We have met three boats here that we have talked to on the radio before that are each completing their trips around the world. Two are Australian boats and one is Turkish. S/V Yol is skippered by Levent and his lovely and charming wife Ayca (eye-sha). Wonderful people, full of life. They have to go back to Turkey, sell the boat and go back to work. I spent several hours trying to help S/V Shine fix their Autohelm autopilot to no avail. I think it is the computer which will have to be replaced (it is obsolete of course and cannot be fixed). Autopilots are one of the most essential pieces of gear. They have to sail 500nm to Fiji to get a reasonably priced replacement, steering all by hand, with weather changing every third day - it may be nasty - and will be absolutely exhausting.
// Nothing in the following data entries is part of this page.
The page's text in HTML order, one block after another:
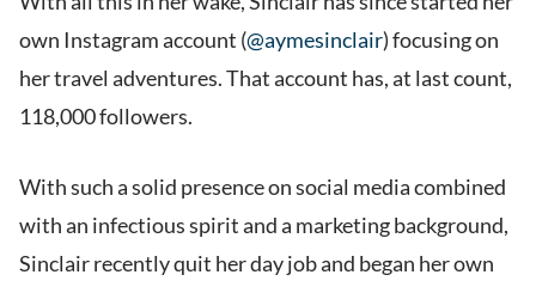
own Instagram account (@aymesinclair) focusing on
her travel adventures. That account has, at last count,
118,000 followers.
With such a solid presence on social media combined
with an infectious spirit and a marketing background,
Sinclair recently quit her day job and began her own
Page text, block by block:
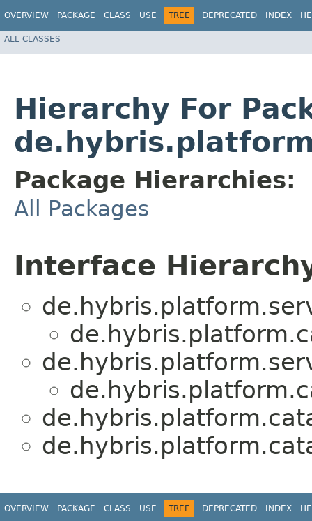
OVERVIEW PACKAGE CLASS USE TREE DEPRECATED INDEX
ALL CLASSES
Hierarchy For
Package Hierarchies:
All Packages
Interface
OVERVIEW PACKAGE CLASS USE TREE DEPRECATED INDEX
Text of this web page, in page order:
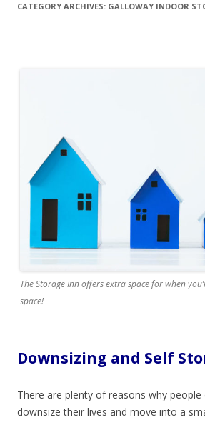
CATEGORY ARCHIVES: GALLOWAY INDOOR
The Storage Inn offers extra space for when
space!
Downsizing and Self
There are plenty of reasons why people
downsize their lives and move into a
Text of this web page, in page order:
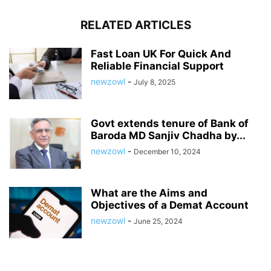
RELATED ARTICLES
Fast Loan UK For Quick And
Reliable Financial Support
newzowl - July 8, 2025
Govt extends tenure of Bank of
Baroda MD Sanjiv Chadha by...
newzowl - December 10, 2024
What are the Aims and
Objectives of a Demat Account
newzowl - June 25, 2024
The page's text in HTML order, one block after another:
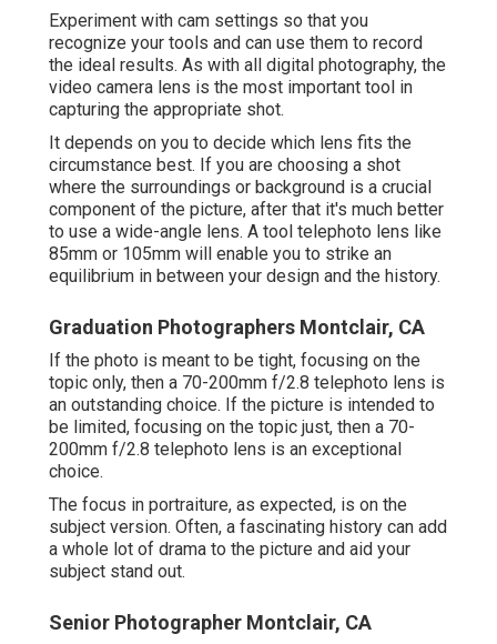
Experiment with cam settings so that you
recognize your tools and can use them to record
the ideal results. As with all digital photography, the
video camera lens is the most important tool in
capturing the appropriate shot.
It depends on you to decide which lens fits the
circumstance best. If you are choosing a shot
where the surroundings or background is a crucial
component of the picture, after that it's much better
to use a wide-angle lens. A tool telephoto lens like
85mm or 105mm will enable you to strike an
equilibrium in between your design and the history.
Graduation Photographers Montclair, CA
If the photo is meant to be tight, focusing on the
topic only, then a 70-200mm f/2.8 telephoto lens is
an outstanding choice. If the picture is intended to
be limited, focusing on the topic just, then a 70-
200mm f/2.8 telephoto lens is an exceptional
choice.
The focus in portraiture, as expected, is on the
subject version. Often, a fascinating history can add
a whole lot of drama to the picture and aid your
subject stand out.
Senior Photographer Montclair, CA
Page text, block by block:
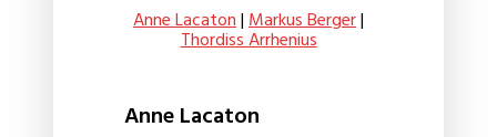
Anne Lacaton|Markus Berger|
Thordiss Arrhenius
Anne Lacaton
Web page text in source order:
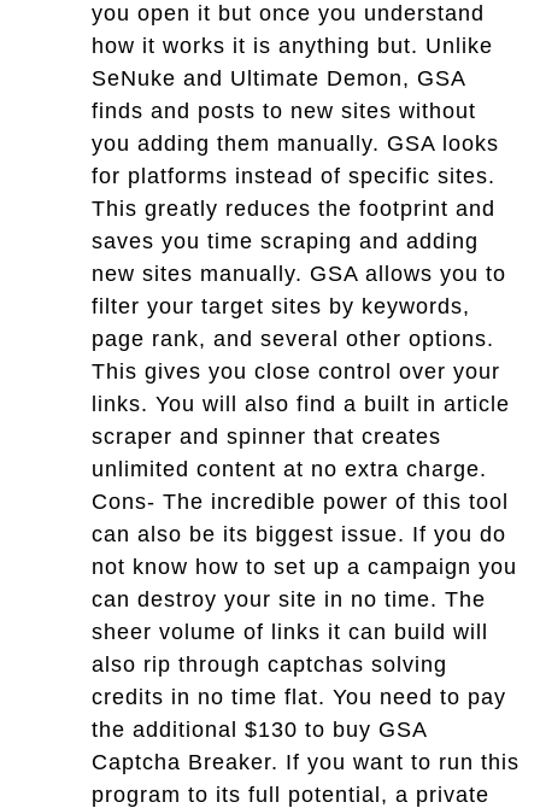
you open it but once you understand
how it works it is anything but. Unlike
SeNuke and Ultimate Demon, GSA
finds and posts to new sites without
you adding them manually. GSA looks
for platforms instead of specific sites.
This greatly reduces the footprint and
saves you time scraping and adding
new sites manually. GSA allows you to
filter your target sites by keywords,
page rank, and several other options.
This gives you close control over your
links. You will also find a built in article
scraper and spinner that creates
unlimited content at no extra charge.
Cons- The incredible power of this tool
can also be its biggest issue. If you do
not know how to set up a campaign you
can destroy your site in no time. The
sheer volume of links it can build will
also rip through captchas solving
credits in no time flat. You need to pay
the additional $130 to buy GSA
Captcha Breaker. If you want to run this
program to its full potential, a private

That makes seven boats who have lost their autopilots that we know of which is why I have talked about it so much. Don't leave home without spares!!!! Shine has spare everything (display control units, compass, rudder follower and a hydraulic pump and a linear drive) all except the computer which is what is broken.
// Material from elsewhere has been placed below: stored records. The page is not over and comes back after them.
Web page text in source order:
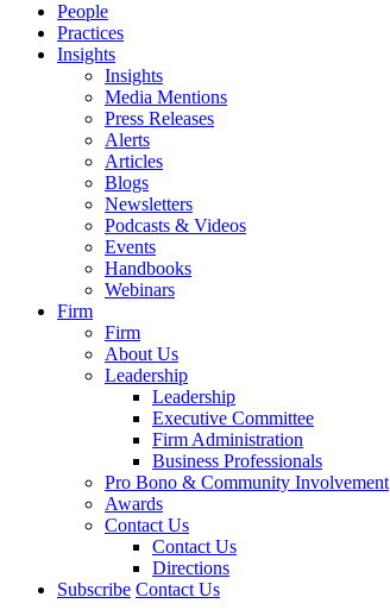
People
Practices
Insights
Insights
Media Mentions
Press Releases
Alerts
Articles
Blogs
Newsletters
Podcasts & Videos
Events
Handbooks
Webinars
Firm
Firm
About Us
Leadership
Leadership
Executive Committee
Firm Administration
Business Professionals
Pro Bono & Community Involvement
Awards
Contact Us
Contact Us
Directions
Subscribe Contact Us
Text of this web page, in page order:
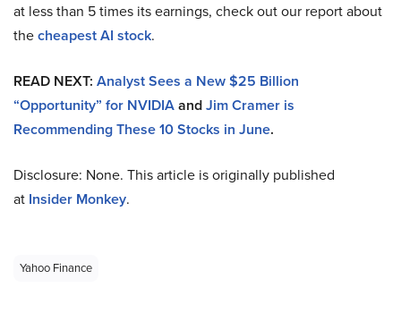
at less than 5 times its earnings, check out our report about
thecheapest AI stock.
READ NEXT: Analyst Sees a New $25 Billion
“Opportunity” for NVIDIAandJim Cramer is
Recommending These 10 Stocks in June.
Disclosure: None. This article is originally published
at Insider Monkey.
Yahoo Finance
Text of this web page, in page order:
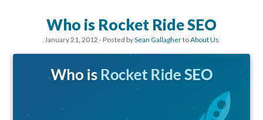
Who is Rocket Ride SEO
January 21, 2012 - Posted bySean GallaghertoAbout Us
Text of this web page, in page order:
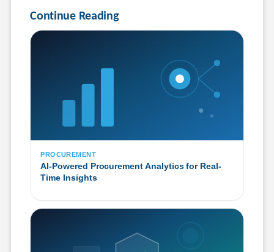
Continue Reading
PROCUREMENT
AI-Powered Procurement Analytics for Real-
Time Insights
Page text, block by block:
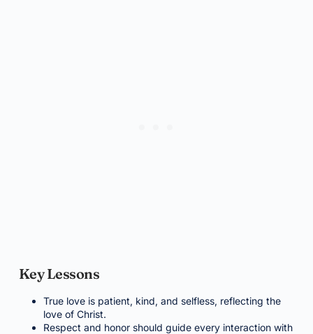
Key Lessons
True love is patient, kind, and selfless, reflecting the
love of Christ.
Respect and honor should guide every interaction with
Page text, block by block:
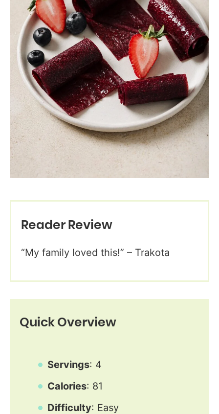
Reader Review
“My family loved this!” – Trakota
Quick Overview
Servings: 4
Calories: 81
Difficulty: Easy

Last night we went to a Tongan "feast" at an anchorage called Barnacle Beach an hour from the harbor. We took MD over and finally got the hook set after three times in the coral. We dinghied to the feast beach (used our dinghy wheels to get up the beach) and joined several other boats for a sit down traditional meal. There was a roasted in the ground small suckling pig, yams, taro, raw fish in coconut milk, some other kind of raw fish with spicy peppers, smoked octopus, some kind of cooked taro clumps with sweet sauce, watermelon, papaya and other goodies. We had a blast. We dinked back to MD in the dark around to the next anchorage and woke up this morning at 5AM to the church bells which must be just onshore from where we are anchored. Very loud church bells. Rung for a very long time. Rung again at 6AM. I am now writing this blog at 6:30AM. It is still very dark outside. Very religious people here. They like bells and church on Sunday. Lots of bells. No working, no restaurants, no bars, no swimming, no fishing, no nothing but church and bells. Tongans are deeply religious in several faiths and each island has its own church or churches. Lots of Catholics but also Mormon, Protestant and Seventh Day Adventists. We may even go to church today with the folks who did the feast last night. We were all invited and I think several of the boats will go.

This is long enough. I expect more bells shortly so I will stay up. I need to fix our solar panel charger today. It quit this week and is a very useful item. I can't be seen working though - it really is taboo on Sunday to do work of any kind - seriously. Nobody cuts the grass on Sunday here. Just listen to bells.